- **ASSIGNED TASK**:
Keep the pictures out. Copy every line of the listing exactly.

===== DATA FOR PROCESSING

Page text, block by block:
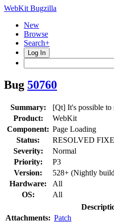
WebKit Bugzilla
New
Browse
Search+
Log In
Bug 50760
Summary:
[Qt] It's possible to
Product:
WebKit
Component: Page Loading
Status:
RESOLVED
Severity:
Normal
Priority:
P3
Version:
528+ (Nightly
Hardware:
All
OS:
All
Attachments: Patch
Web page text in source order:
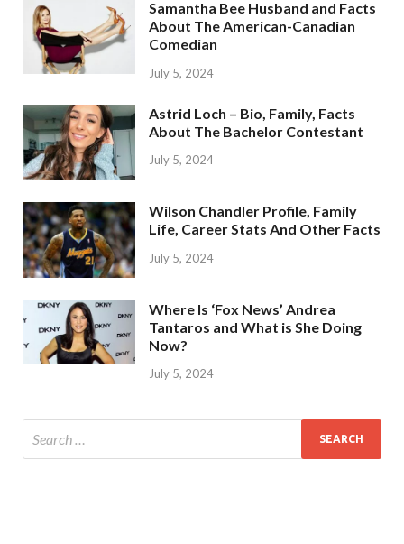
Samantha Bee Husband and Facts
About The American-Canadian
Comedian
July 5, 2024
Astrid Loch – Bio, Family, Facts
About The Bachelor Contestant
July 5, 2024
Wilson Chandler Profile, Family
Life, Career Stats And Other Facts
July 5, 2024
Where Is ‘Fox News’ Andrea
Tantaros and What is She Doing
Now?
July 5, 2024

==========

- **SOLUTION FOR THIS EXERCISE**:
Page text, block by block:
WebKit Bugzilla
New
Browse
Search+
Log In
Bug 50760
Summary:
[Qt] It's possible to
Product:
WebKit
Component: Page Loading
Status:
RESOLVED
Severity:
Normal
Priority:
P3
Version:
528+ (Nightly
Hardware:
All
OS:
All
Attachments: Patch
Web page text in source order:
Samantha Bee Husband and Facts
About The American-Canadian
Comedian
July 5, 2024
Astrid Loch – Bio, Family, Facts
About The Bachelor Contestant
July 5, 2024
Wilson Chandler Profile, Family
Life, Career Stats And Other Facts
July 5, 2024
Where Is ‘Fox News’ Andrea
Tantaros and What is She Doing
Now?
July 5, 2024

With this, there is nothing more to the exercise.